The SLCC has also asked the Law Society of Scotland, Faculty of Advocates and Association of Commercial Attorneys to issue the guidance to their members so every practitioner member of each of the professional bodies has one point of reference for all professional guidance.

SLCC chair, Jane Irvine, said: "The SLCC has the power to issue guidance on complaints handling and we wanted to ensure firms and advocates informed their clients where to take their complaint if it cannot be resolved.

"The guidance should ensure clients are best served and allow practitioners to make use of the SLCC complaint system, where appropriate, rather than taking up practitioner time where a dispute is not resolved at source.

"We are suggesting practitioners should tell clients about the SLCC at appropriate times.

"This may be when they issue a letter of engagement or as a complaint arises or at the point an internal complaint system concludes without resolution but it is for the practitioners to determine the appropriate time."

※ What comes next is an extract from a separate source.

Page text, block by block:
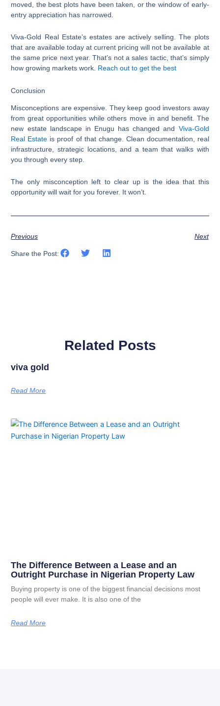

She added: "We recognise the SLCC is a second tier complaint system and practitioners must have the opportunity to resolve complaints in the first instance - and we hope they continue to do this - we will however, monitor how well practitioners are adhering to the guidance."

The SLCC rules have been updated to reflect its experience of complaint handling over the last year and the amendments will enable it to be more flexible in its approach.

In particular, under the old rules, it was mandatory that a complaint be dealt with by a practitioner before the SLCC would investigate it.

Ms Irvine said: "This has changed to allow us, in exceptional circumstances, to accept some complaints directly without the need for the practitioner to have first looked at them; for example, where a serious allegation of misconduct is made.

"We feel this is a very important change for both consumers and practitioners as it recognises that there may be exceptional situations where further dialogue between them is not desirable."

Renfrewshire Law Centre already advises clients of the oppotunity of making complaints to this body at the outset of their instructing us.